* **DESCRIPTION OF THE TASK**
The response has to reproduce all entries exactly while excluding their pictures.

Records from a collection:
---+---

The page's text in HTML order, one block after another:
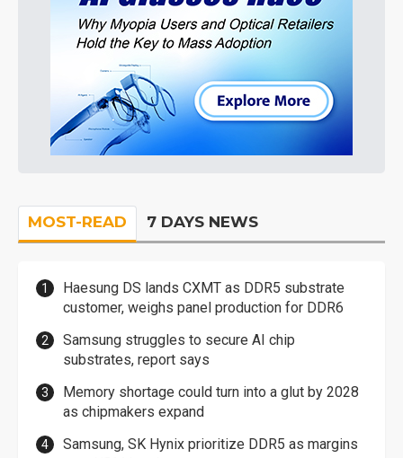
MOST-READ 7 DAYS NEWS
Haesung DS lands CXMT as DDR5 substrate
customer, weighs panel production for DDR6
Samsung struggles to secure AI chip
substrates, report says
Memory shortage could turn into a glut by 2028
as chipmakers expand
Samsung, SK Hynix prioritize DDR5 as margins
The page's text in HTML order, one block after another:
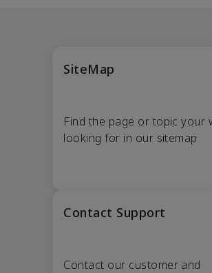
SiteMap
Find the page or topic your
looking for in our sitemap
Contact Support
Contact our customer and
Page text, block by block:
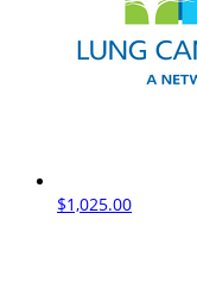
$1,025.00
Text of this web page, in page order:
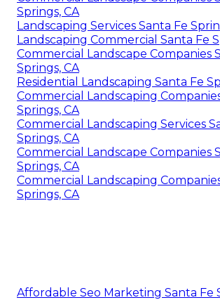
Springs, CA
Landscaping Services Santa Fe
Landscaping Commercial Santa Fe
Commercial Landscape Companies
Springs, CA
Residential Landscaping Santa Fe
Commercial Landscaping
Springs, CA
Commercial Landscaping Services
Springs, CA
Commercial Landscape Companies
Springs, CA
Commercial Landscaping
Springs, CA
Affordable Seo Marketing Santa Fe
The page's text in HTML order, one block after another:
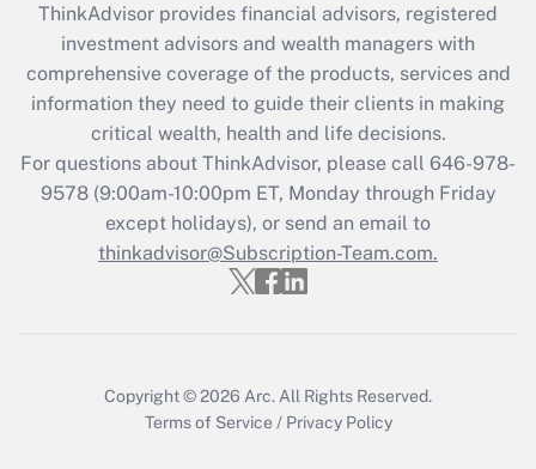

---+---

* **TASK ANSWER**
The page's text in HTML order, one block after another:
MOST-READ 7 DAYS NEWS
Haesung DS lands CXMT as DDR5 substrate
customer, weighs panel production for DDR6
Samsung struggles to secure AI chip
substrates, report says
Memory shortage could turn into a glut by 2028
as chipmakers expand
Samsung, SK Hynix prioritize DDR5 as margins
The page's text in HTML order, one block after another:
SiteMap
Find the page or topic your
looking for in our sitemap
Contact Support
Contact our customer and
Page text, block by block:
$1,025.00
Text of this web page, in page order:
Springs, CA
Landscaping Services Santa Fe
Landscaping Commercial Santa Fe
Commercial Landscape Companies
Springs, CA
Residential Landscaping Santa Fe
Commercial Landscaping
Springs, CA
Commercial Landscaping Services
Springs, CA
Commercial Landscape Companies
Springs, CA
Commercial Landscaping
Springs, CA
Affordable Seo Marketing Santa Fe
The page's text in HTML order, one block after another:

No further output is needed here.